Furthermore, acceptance can be sent to the offeror by post. Acceptance by post is an exception to the general rule according to which, acceptance must come to the attention of the offeror before it is valid. Acceptance by post is governed by the Postal rule. In the postal rule, the legal principle is that the contract is made at the time the letter is posted. The postal rule principle was set out by the case Adams v. Lindsell (1818). The postal rule applies to acceptance only and not to the revocation of an offer by post. Therefore, the general “postal rule” is that acceptance by post takes effect upon posting rather than delivery.

However, there are certain conditions which relate to the use of the postal rule as follows:

a- Acceptance by post must have been requested by the offeror or acceptance by post must be a normal, reasonable or anticipated means of acceptance (Henthorn v. Fraser (1892)).

b- The letter of acceptance must be properly stamped and addressed (Re London & Northern Bank, ex parte Jones (1990).

c- The letter of acceptance must be posted; that is to say in the control of the Post Office. In Re London & Northern Bank, ex parte Jones (1990), a letter of acceptance that had been handed to a postman who was authorised only to deliver (not to collect) was held not to have been posted.

d- The postal rule must not have been expressly excluded in the offer. In Holwell Securities v. Hughes (1974), it was held that an offer which required acceptance “by notice in writing” meant that actual communication of acceptance must reach the offeror and as such the claimants could not rely on the postal rule to assert the existence of the contract.

e- The use of the postal rule must not create manifest inconvenience or absurdity (Holwell Securities v. Hughes (1974)).

The postal rule also applies:

1- If the letter of acceptance is received after notice of revocation of the offer has been sent (Henthorn v. Fraser (1892));

2- If the letter of acceptance is never received by the offeror (Household Fire Insurance Co. v. Grant (1879)).

Non-instantaneous communication of acceptance

Since the postal rule was developed, advances in communications technology have led to a number of situations where its use is irrelevant. Virtually instantaneous communications methods, such as telephone conversations, are treated in the same way as face-to-face personal conversations and are, therefore, unproblematic because acceptance takes place when and where the acceptance is received (Entores v. Miles Far East Corporation (1955)).

However, the situation is more difficult when answering machines are used. A message may be left which is not played back for some time. The same is true for telex, fax and e-mail: all systems (when working correctly) deliver messages virtually instantaneously, but those messages may not be read instantly if the receiving party is away from the receiving machine. The question then becomes the following one: when and where a contract is formed with non-instantaneous methods of communications?

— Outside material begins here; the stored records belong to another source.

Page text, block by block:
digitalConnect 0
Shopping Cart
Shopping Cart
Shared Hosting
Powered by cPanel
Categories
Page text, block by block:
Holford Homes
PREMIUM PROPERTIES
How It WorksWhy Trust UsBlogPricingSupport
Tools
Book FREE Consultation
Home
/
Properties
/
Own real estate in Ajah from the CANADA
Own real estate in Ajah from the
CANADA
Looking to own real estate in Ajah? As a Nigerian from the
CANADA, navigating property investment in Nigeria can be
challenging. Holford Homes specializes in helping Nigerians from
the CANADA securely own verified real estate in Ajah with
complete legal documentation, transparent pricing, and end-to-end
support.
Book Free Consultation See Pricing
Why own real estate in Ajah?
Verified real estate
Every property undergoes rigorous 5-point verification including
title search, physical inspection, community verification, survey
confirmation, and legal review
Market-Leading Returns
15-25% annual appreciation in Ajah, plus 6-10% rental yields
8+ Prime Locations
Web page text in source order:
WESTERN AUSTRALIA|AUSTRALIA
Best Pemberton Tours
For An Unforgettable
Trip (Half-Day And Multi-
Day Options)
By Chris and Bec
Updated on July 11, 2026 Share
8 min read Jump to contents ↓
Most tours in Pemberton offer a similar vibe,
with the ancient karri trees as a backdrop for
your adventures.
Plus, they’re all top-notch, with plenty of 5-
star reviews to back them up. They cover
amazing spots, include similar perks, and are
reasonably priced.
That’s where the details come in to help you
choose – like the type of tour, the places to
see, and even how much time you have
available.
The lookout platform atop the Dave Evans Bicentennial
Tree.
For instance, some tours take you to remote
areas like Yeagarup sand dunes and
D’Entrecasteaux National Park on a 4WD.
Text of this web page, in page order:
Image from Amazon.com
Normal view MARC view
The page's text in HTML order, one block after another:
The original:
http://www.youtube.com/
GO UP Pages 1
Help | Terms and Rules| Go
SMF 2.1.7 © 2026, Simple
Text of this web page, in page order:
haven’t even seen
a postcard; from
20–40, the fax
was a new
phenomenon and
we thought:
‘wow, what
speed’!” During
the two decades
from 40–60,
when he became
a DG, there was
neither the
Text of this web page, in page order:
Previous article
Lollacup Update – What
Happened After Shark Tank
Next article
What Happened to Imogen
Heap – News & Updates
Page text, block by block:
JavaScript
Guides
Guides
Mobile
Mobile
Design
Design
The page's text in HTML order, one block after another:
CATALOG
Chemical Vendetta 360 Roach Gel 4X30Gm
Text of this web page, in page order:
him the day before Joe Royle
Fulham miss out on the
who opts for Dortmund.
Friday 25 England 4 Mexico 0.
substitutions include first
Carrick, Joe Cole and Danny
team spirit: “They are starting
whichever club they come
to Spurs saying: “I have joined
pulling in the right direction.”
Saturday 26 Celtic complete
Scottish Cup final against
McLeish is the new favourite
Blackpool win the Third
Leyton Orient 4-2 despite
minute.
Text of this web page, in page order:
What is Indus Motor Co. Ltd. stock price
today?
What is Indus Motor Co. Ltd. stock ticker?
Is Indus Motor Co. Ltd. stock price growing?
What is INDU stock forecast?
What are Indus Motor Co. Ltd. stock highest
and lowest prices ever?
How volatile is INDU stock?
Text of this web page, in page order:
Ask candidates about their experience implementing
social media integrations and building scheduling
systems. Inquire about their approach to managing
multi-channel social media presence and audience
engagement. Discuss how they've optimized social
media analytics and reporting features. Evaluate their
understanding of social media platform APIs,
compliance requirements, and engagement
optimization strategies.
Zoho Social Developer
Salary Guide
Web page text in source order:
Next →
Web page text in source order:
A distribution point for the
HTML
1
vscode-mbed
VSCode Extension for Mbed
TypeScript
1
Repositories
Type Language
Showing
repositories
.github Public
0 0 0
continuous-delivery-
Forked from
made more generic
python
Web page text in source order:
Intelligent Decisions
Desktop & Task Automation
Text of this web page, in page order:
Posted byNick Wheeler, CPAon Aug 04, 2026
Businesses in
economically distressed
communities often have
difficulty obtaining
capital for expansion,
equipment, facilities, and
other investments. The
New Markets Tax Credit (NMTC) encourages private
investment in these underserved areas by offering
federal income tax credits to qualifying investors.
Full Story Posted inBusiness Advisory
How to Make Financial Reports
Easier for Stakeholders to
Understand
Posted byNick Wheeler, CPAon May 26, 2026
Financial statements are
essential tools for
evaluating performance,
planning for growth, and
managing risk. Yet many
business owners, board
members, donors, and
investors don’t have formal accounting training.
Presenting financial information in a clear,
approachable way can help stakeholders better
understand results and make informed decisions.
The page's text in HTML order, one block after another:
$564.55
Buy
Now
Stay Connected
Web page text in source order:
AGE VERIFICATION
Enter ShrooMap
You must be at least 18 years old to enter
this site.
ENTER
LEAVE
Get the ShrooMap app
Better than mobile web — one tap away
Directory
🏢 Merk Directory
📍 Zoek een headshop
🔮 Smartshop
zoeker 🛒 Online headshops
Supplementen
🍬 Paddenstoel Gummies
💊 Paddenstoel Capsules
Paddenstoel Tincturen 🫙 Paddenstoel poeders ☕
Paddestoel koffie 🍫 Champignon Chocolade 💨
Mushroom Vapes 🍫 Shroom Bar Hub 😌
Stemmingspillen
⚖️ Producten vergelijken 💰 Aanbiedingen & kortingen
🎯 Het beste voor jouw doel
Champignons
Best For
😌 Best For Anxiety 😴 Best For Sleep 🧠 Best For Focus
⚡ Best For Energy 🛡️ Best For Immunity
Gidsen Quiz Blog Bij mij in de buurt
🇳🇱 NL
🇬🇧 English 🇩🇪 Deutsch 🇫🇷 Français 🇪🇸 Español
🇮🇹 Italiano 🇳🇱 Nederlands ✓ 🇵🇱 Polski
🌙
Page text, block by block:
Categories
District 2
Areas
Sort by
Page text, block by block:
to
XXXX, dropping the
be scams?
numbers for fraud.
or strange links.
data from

As an answer to that question, let us consider the case Brinkibon v. Stahag Stahl (1983) concerning acceptance by non-instantaneous communications.

Facts (summary)

An acceptance was sent by telex out of office hours.

Legal principle

The House of Lords held that a telex message that was sent outside office hours should not be considered to be an instantaneous means of communication, and therefore, acceptance could only be effective when the office re-opened.

Finally, since acceptance must be communicated, silence can never constitute a valid acceptance. However, there are certain circumstances under which, silence may give rise to acceptance. They are as follows:

1- If the offeror observes the offeree acting in response to the offer, and says nothing, there may be a contract.

2- The parties can mutually agree that silence will constitute acceptance by the recipient of goods that are shipped to one of the parties.

3- If the parties, by previous dealings, have considered silence to be acceptance, the silent party must reject the offer if he or she wishes to change the customary practice.

Nowadays, it should be preferable to send a written rejection to the offeror, if silence could be reasonably considered as ambiguous or the outcome doubtful.